Dataset excerpts =
####
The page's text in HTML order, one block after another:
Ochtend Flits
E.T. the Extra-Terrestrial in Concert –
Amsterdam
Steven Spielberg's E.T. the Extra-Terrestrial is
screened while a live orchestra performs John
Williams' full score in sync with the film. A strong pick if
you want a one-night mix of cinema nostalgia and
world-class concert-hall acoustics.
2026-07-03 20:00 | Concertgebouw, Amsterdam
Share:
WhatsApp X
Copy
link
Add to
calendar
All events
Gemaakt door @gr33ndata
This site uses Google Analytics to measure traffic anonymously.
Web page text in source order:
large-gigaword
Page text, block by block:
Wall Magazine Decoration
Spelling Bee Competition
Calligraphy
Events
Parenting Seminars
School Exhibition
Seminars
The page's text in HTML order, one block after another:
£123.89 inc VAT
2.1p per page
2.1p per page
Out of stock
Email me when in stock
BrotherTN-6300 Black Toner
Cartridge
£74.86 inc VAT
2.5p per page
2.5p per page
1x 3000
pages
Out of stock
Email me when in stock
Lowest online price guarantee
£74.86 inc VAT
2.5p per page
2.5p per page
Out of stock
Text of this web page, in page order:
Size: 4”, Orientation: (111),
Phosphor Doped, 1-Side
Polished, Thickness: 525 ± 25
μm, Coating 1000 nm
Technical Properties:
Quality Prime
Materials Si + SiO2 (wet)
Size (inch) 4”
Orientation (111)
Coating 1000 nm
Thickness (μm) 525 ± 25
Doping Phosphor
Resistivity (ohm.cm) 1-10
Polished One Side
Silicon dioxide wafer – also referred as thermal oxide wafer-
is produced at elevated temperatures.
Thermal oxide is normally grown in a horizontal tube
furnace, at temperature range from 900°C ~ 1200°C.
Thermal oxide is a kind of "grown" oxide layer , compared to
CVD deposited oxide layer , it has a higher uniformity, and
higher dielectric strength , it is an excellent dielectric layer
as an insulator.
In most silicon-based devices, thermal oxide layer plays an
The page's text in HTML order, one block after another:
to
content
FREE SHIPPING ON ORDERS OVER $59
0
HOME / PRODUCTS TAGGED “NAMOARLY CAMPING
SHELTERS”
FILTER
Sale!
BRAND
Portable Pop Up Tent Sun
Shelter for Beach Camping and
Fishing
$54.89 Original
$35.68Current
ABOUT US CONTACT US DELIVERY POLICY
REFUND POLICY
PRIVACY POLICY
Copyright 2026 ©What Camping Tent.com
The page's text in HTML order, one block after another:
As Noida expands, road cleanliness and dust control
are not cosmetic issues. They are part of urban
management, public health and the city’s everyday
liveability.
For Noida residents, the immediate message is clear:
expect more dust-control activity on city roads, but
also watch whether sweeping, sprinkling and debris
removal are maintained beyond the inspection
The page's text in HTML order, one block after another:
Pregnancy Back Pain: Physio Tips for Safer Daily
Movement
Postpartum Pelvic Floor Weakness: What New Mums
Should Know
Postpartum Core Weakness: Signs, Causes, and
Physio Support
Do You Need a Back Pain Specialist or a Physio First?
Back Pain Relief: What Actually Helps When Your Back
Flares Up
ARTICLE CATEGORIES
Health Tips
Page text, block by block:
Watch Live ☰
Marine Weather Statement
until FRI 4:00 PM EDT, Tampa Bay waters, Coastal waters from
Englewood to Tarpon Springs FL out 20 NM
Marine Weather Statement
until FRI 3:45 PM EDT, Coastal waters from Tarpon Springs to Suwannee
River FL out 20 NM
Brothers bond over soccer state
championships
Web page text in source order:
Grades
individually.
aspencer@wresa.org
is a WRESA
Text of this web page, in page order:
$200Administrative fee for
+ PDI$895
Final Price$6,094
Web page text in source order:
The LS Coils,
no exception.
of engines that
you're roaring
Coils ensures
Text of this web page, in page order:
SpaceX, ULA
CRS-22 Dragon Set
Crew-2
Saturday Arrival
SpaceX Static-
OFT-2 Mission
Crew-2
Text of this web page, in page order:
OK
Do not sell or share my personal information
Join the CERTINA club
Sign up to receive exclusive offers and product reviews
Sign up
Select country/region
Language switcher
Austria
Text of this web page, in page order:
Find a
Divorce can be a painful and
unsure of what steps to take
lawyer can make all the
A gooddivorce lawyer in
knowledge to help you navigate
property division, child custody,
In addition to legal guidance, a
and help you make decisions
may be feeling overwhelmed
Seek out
####
Transcribe each line of the data exactly, skipping none.

Finished exercise =
The page's text in HTML order, one block after another:
Ochtend Flits
E.T. the Extra-Terrestrial in Concert –
Amsterdam
Steven Spielberg's E.T. the Extra-Terrestrial is
screened while a live orchestra performs John
Williams' full score in sync with the film. A strong pick if
you want a one-night mix of cinema nostalgia and
world-class concert-hall acoustics.
2026-07-03 20:00 | Concertgebouw, Amsterdam
Share:
WhatsApp X
Copy
link
Add to
calendar
All events
Gemaakt door @gr33ndata
This site uses Google Analytics to measure traffic anonymously.
Web page text in source order:
large-gigaword
Page text, block by block:
Wall Magazine Decoration
Spelling Bee Competition
Calligraphy
Events
Parenting Seminars
School Exhibition
Seminars
The page's text in HTML order, one block after another:
£123.89 inc VAT
2.1p per page
2.1p per page
Out of stock
Email me when in stock
BrotherTN-6300 Black Toner
Cartridge
£74.86 inc VAT
2.5p per page
2.5p per page
1x 3000
pages
Out of stock
Email me when in stock
Lowest online price guarantee
£74.86 inc VAT
2.5p per page
2.5p per page
Out of stock
Text of this web page, in page order:
Size: 4”, Orientation: (111),
Phosphor Doped, 1-Side
Polished, Thickness: 525 ± 25
μm, Coating 1000 nm
Technical Properties:
Quality Prime
Materials Si + SiO2 (wet)
Size (inch) 4”
Orientation (111)
Coating 1000 nm
Thickness (μm) 525 ± 25
Doping Phosphor
Resistivity (ohm.cm) 1-10
Polished One Side
Silicon dioxide wafer – also referred as thermal oxide wafer-
is produced at elevated temperatures.
Thermal oxide is normally grown in a horizontal tube
furnace, at temperature range from 900°C ~ 1200°C.
Thermal oxide is a kind of "grown" oxide layer , compared to
CVD deposited oxide layer , it has a higher uniformity, and
higher dielectric strength , it is an excellent dielectric layer
as an insulator.
In most silicon-based devices, thermal oxide layer plays an
The page's text in HTML order, one block after another:
to
content
FREE SHIPPING ON ORDERS OVER $59
0
HOME / PRODUCTS TAGGED “NAMOARLY CAMPING
SHELTERS”
FILTER
Sale!
BRAND
Portable Pop Up Tent Sun
Shelter for Beach Camping and
Fishing
$54.89 Original
$35.68Current
ABOUT US CONTACT US DELIVERY POLICY
REFUND POLICY
PRIVACY POLICY
Copyright 2026 ©What Camping Tent.com
The page's text in HTML order, one block after another:
As Noida expands, road cleanliness and dust control
are not cosmetic issues. They are part of urban
management, public health and the city’s everyday
liveability.
For Noida residents, the immediate message is clear:
expect more dust-control activity on city roads, but
also watch whether sweeping, sprinkling and debris
removal are maintained beyond the inspection
The page's text in HTML order, one block after another:
Pregnancy Back Pain: Physio Tips for Safer Daily
Movement
Postpartum Pelvic Floor Weakness: What New Mums
Should Know
Postpartum Core Weakness: Signs, Causes, and
Physio Support
Do You Need a Back Pain Specialist or a Physio First?
Back Pain Relief: What Actually Helps When Your Back
Flares Up
ARTICLE CATEGORIES
Health Tips
Page text, block by block:
Watch Live ☰
Marine Weather Statement
until FRI 4:00 PM EDT, Tampa Bay waters, Coastal waters from
Englewood to Tarpon Springs FL out 20 NM
Marine Weather Statement
until FRI 3:45 PM EDT, Coastal waters from Tarpon Springs to Suwannee
River FL out 20 NM
Brothers bond over soccer state
championships
Web page text in source order:
Grades
individually.
aspencer@wresa.org
is a WRESA
Text of this web page, in page order:
$200Administrative fee for
+ PDI$895
Final Price$6,094
Web page text in source order:
The LS Coils,
no exception.
of engines that
you're roaring
Coils ensures
Text of this web page, in page order:
SpaceX, ULA
CRS-22 Dragon Set
Crew-2
Saturday Arrival
SpaceX Static-
OFT-2 Mission
Crew-2
Text of this web page, in page order:
OK
Do not sell or share my personal information
Join the CERTINA club
Sign up to receive exclusive offers and product reviews
Sign up
Select country/region
Language switcher
Austria
Text of this web page, in page order:
Find a
Divorce can be a painful and
unsure of what steps to take
lawyer can make all the
A gooddivorce lawyer in
knowledge to help you navigate
property division, child custody,
In addition to legal guidance, a
and help you make decisions
may be feeling overwhelmed
Seek out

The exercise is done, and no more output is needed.